Social Media: Advertising Vs. PR
Monday, April 19th, 2010Most of us working for the media have taken note to the recent activities in the social media space in the last one year. Twitter grew more than 1500% in mid-2009, Facebook has almost caught up with Google in web traffic, while the once-popular social network Bebo is on the verge of shutting down. In the meanwhile, marketers and agencies have been coping to keep up with this fickle, evolving industry. The power of communication has landed in the hands of the consumer, and instead of a traditional business to consumer marketing model, we are now faced with consumer to consumer conversations, pondering what are the best ways to insert our brand in those conversations. In this shifting ecosystem, roles for agencies has changed and the question has surfaced – who will handle the social media marketing for a brand? Is the traditional advertising agency, the digital shop or the PR agency?

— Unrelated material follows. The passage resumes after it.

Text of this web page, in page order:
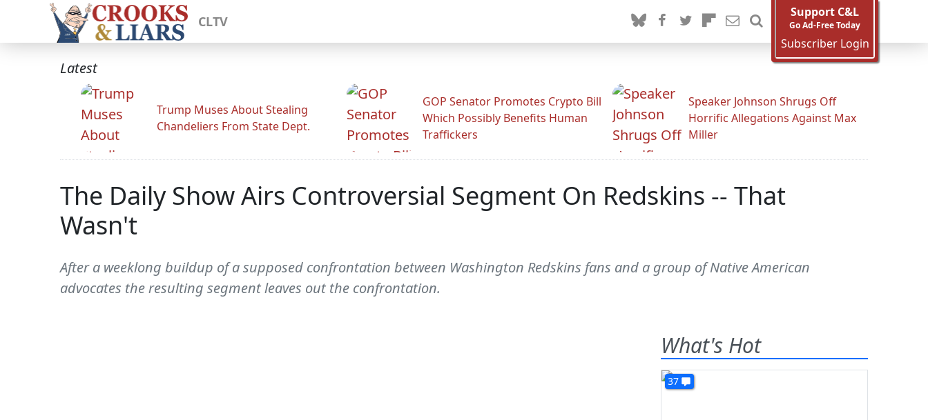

Traditional ad agencies are not competing for this business. Most Americans still watch TV and the need for TV advertising will continue. The real competition remains between the digital agencies and the PR shops. During the recession, marketing dollars were reduced and companies scaled back on building fancy websites and expensive online media buys, affecting digital ad agencies’ business. Social media marketing factors accountability, measurement, monitoring, impacting the Share of Voice – disciplines that online public relations excels in and have been doing so for a while. Brands are realizing that. In industry movements – Starbucks assigned most of it’s social media to their PR agency – Edelman. PR agencies are also welcoming those changes by staffing. To keep up with their client’s creative demands, Edelman’s Digital team bought David Armano on board, a creative advertising veteran, who created large scale web builds for ad agencies such as Digitas and Agency.com. We are going to start seeing these changes more frequently. And specific PR industry hires from the advertising field, brands rewarding their social media businesses to PR agencies are just the beginning of this change that has started to shake things up.
Coming from an digital advertising background myself (in fact – Publicis Modem and Agency.com, as Mr. Armano), I’m nervous that business model is losing to its PR counterparts. If brands need to focus on creating and measuring conversations and effectively execute social media programs – that is not the traditional advertising process. Sure, agencies for decades have been creating mind blowing creative campaigns, building brands, turning commercial jingles into household tunes – but while are approaching a Generation Y era, powered with Web 2.0 and iPhones and GPS mobile applications like Foursquare, the need for communication channels focuses on audience engagement and activation. Finding and recruiting influencers and making them brand evangelists are the true form of viral marketing. Being a digital marketer, everyday I encounter questions from our clients asking newer ideas on reaching their audience in unique and innovative ways, using social media. And in all honesty, I think a PR angle is far better equipped to answer that question than the standard advertising rationale. Communication and interaction will win over one-way messaging in today’s social media strategy.